The SIs made by the Health Secretary took two different forms: one was a set of Regulations; the other was an Order. (Regulations typically set out substantive obligations, whereas Orders typically entail a one-off change. There is, however, no legal or procedural difference between them).

The Regulations: the National Health Service (General Medical Services Contracts) (Prescription of Drugs etc.) (Amendment) Regulations 2024 (SI No. 728/2024) restricted new prescriptions of puberty blockers via NHS primary care (mainly GPs).
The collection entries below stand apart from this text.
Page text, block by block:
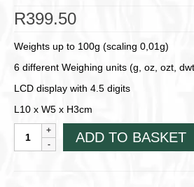
Tobacco Snus Snuff
Other Smoking
Walking Sticks
R399.50
Weights up to 100g (scaling 0,01g)
6 different Weighing units (g, oz, ozt,
LCD display with 4.5 digits
L10 x W5 x H3cm
Woodoo
Pocket
ADD TO BASKET
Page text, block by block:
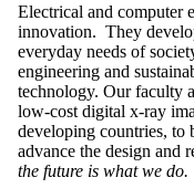
Electrical and computer
innovation. They
everyday needs of
engineering and
technology. Our faculty
low-cost digital x-ray
developing countries, to
advance the design and
the future is what we do.
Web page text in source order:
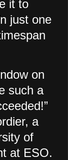
it to
just one
on
such a
a
of
at ESO.
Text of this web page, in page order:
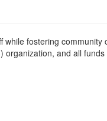
fostering community
and all

These Regulations, which apply only in England, were made under powers in the National Health Service Act 2006. The Minister claimed that this SI simply brought the legislation in line with NHS clinical policy as the NHS had already stopped the routine prescription of puberty blockers to under-18s suffering from gender dysphoria following the Cass Review.
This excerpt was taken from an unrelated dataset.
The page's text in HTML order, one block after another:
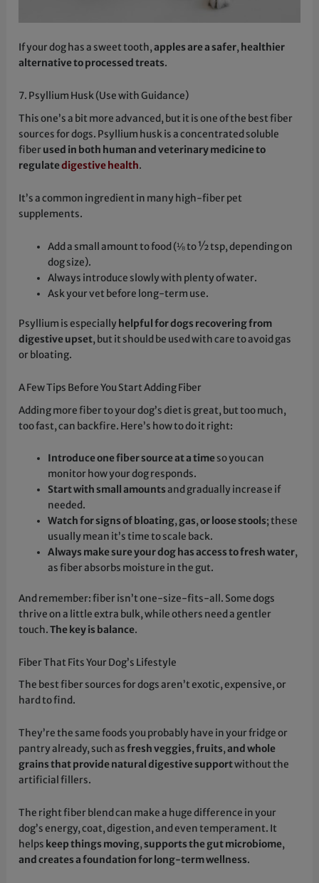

The Order: the Medicines (Gonadotrophin-Releasing Hormone Analogues) (Emergency Prohibition) (England, Wales and Scotland) Order 2024 (SI No. 727/2024) restricts the private sale or supply of puberty blockers. It is an Order made using powers in the Medicines Act 1968 and, as the title implies, it applies across Great Britain but not in Northern Ireland.

This Order is more controversial than the Regulations. It was made using a power in section 62 of the Medicines Act 1968 (as amended by the Medicines (Advisory Bodies) Regulations 2005) which allows the Minister to prohibit the sale or supply of medicinal products of any description or class specified in an Order.
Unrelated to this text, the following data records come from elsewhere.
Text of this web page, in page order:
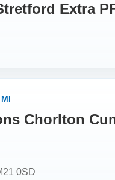
Extra
Chorlton
0SD
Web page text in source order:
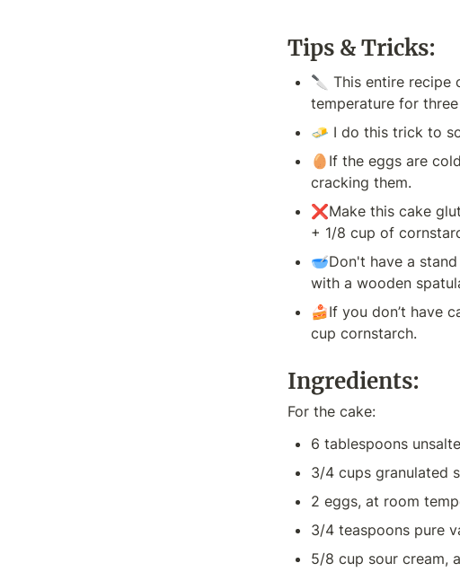
Tips & Tricks:
🔪 This entire recipe
temperature for
🧈 I do this trick to
🥚If the eggs are
cracking them.
❌Make this cake
+ 1/8 cup of
🥣Don't have a
with a wooden
🍰If you don’t have
cup cornstarch.
Ingredients:
For the cake:
6 tablespoons
3/4 cups granulated
2 eggs, at room
3/4 teaspoons pure
5/8 cup sour cream,
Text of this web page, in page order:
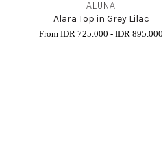
ALUNA
Alara Top in Grey Lilac
FromIDR 725.000 -IDR 895.000
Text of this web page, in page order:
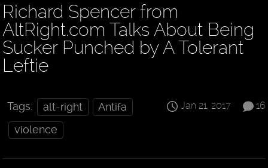
Richard Spencer from
AltRight.com Talks About Being
Sucker Punched by A Tolerant
Leftie
16
Jan 21, 2017
Tags: alt-right
Antifa
violence
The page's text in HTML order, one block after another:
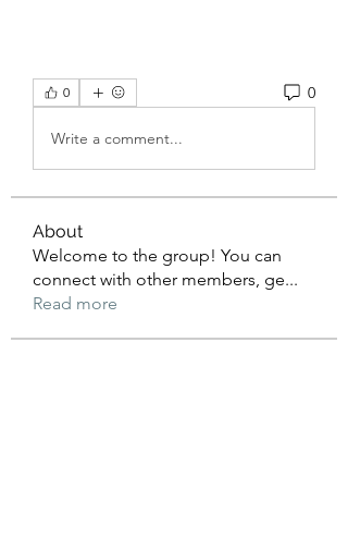
0 0
Write a comment...
About
Welcome to the group! You can
connect with other members, ge...
Read more

In normal circumstances, to use the section 62 power the Minister must consult either the Commission on Human Medicines or a specially appointed expert committee, and then take any advice given by that relevant body into account. The Minister must also consult “such organisations as appear to them to be representative of interests likely to be substantially affected”.

However, there is an exception. If in the Minister’s opinion it is “essential to make the order with immediate effect to avoid serious danger to health”, then no consultation is necessary. It is this “serious danger to health” provision that the Health Secretary used to make the Order.

Within a week of both the Regulation and the Order being made, a legal challenge was brought by TransActual, supported by the Good Law Project. The High Court considered the matter at an expedited hearing on 12 July. The Court issued its judgment on 29 July, concluding that the Government had not acted unlawfully in utilising the emergency procedure to make the Order. Thus, the Court considered the SIs before MPs and Peers had had an opportunity to do so.

Both the Regulations and the Order are subject to the ‘made negative’ scrutiny procedure. Such SIs are ‘made’ (signed) into law before they are laid before Parliament and if neither House passes a motion to annul the SI - commonly known as a ‘prayer motion’ - within 40 days then they are deemed to have consented to them. However, the calculation of 40 days excludes periods of dissolution, prorogation and adjournments of over four days.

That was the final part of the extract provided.